Kisangani, 31 octobre 2025 – Une conférence-débat axée sur la lutte contre le cancer du sein a réuni vendredi plusieurs habitants de Kisangani autour de l’importance du dépistage précoce, de la prévention et de l’autopalpation. L’activité a été organisée par l’Association sans but lucratif Les Gens d’abord, Les Jeunes d’abord, avec l’appui financier de l’Agence belge de coopération internationale.
Selon la secrétaire exécutive de cette structure, le Dr Rachel Mukangi, cette rencontre visait à renforcer les connaissances de la population sur le cancer du sein afin d’encourager un dialogue communautaire autour de la prévention.
Elle a souligné que le manque d’information et de sensibilisation constitue l’une des principales causes du retard au dépistage, entraînant une forte mortalité féminine dans le pays.
Le Dr Georgette Mwetaminwa, intervenante principale, a pour sa part rappelé que le cancer du sein demeure la première cause de décès chez les femmes à travers le monde. Elle a mis en évidence plusieurs facteurs de risque, notamment l’âge tardif de la première grossesse, la puberté précoce, la ménopause tardive ou encore le manque d’allaitement. Elle a insisté sur le fait que plus une femme conçoit tôt et allaite, plus elle réduit son exposition à la maladie.

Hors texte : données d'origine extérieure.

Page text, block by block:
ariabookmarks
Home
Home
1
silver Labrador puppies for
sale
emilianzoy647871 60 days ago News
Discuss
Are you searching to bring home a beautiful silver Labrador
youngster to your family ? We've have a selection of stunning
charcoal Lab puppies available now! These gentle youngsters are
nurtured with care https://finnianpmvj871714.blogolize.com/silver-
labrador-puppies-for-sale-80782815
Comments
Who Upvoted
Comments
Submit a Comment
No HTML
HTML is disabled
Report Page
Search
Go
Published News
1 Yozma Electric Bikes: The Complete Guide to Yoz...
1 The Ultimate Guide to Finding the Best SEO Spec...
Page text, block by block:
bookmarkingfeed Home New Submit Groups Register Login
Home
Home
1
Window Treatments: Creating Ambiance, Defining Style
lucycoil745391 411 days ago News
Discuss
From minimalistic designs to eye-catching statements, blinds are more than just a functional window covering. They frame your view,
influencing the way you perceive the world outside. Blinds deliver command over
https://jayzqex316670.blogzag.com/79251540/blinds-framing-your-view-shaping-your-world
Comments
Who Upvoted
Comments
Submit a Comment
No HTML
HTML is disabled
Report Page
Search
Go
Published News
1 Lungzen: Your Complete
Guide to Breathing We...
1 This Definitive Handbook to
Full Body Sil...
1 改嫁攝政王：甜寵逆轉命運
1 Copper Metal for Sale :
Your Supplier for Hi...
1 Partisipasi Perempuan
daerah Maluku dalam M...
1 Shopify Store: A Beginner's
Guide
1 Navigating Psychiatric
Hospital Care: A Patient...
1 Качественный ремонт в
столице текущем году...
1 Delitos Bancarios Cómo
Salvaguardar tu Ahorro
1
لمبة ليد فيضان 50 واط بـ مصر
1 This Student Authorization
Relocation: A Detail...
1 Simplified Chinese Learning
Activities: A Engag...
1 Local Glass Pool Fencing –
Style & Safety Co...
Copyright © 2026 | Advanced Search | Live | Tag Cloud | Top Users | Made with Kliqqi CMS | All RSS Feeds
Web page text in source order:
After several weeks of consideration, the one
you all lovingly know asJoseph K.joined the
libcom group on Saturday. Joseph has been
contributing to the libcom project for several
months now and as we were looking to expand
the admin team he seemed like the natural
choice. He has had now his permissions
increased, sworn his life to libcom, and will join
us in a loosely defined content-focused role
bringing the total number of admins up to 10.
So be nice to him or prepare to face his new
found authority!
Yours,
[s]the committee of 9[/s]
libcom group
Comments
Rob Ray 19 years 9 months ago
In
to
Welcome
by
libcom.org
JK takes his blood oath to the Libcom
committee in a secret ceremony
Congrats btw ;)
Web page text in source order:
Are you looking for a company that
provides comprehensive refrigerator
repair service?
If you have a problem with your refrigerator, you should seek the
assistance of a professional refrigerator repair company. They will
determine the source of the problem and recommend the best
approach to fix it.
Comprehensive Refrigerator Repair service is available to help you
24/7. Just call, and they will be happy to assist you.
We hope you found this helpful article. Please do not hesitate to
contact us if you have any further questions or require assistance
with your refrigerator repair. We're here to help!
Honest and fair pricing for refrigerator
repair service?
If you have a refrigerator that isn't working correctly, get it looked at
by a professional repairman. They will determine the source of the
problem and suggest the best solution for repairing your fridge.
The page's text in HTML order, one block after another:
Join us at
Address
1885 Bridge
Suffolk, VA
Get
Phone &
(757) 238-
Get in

Abordant les aspects hormonaux, elle a expliqué que certaines hormones féminines, comme les œstrogènes, peuvent favoriser le développement du cancer, tandis que d’autres, comme la progestérone, jouent un rôle protecteur.
Organisée dans la salle du restaurant La Fourchette Boyomaise, cette rencontre a rassemblé des médecins, des acteurs sociaux et des partenaires de la santé, tous engagés à promouvoir des stratégies de prévention plus efficaces dans la communauté.
À travers cette initiative, l’ASBL Les Jeunes d’abord réaffirme sa volonté de briser le silence autour du cancer du sein et d’encourager les gestes simples d’autosurveillance, considérés comme la première étape vers une détection précoce et une meilleure prise en charge.